- _Entries shown_:
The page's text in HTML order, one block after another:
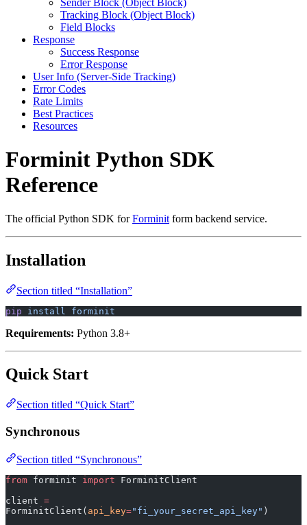
Tracking Block (Object Block)
Field Blocks
Response
Success Response
Error Response
User Info (Server-Side Tracking)
Error Codes
Rate Limits
Best Practices
Resources
Forminit Python SDK
Reference
The official Python SDK forForminit form backend service.
Installation
Section titled “Installation”
pip install forminit
Requirements: Python 3.8+
Quick Start
Section titled “Quick Start”
Synchronous
Section titled “Synchronous”
from forminit import ForminitClient
client =
ForminitClient( api_key="fi_your_secret_api_key" )

- _Task directions_: Restate the data word for word while omitting each picture.

- _The completed task_:
The page's text in HTML order, one block after another:
Tracking Block (Object Block)
Field Blocks
Response
Success Response
Error Response
User Info (Server-Side Tracking)
Error Codes
Rate Limits
Best Practices
Resources
Forminit Python SDK
Reference
The official Python SDK forForminit form backend service.
Installation
Section titled “Installation”
pip install forminit
Requirements: Python 3.8+
Quick Start
Section titled “Quick Start”
Synchronous
Section titled “Synchronous”
from forminit import ForminitClient
client =
ForminitClient( api_key="fi_your_secret_api_key" )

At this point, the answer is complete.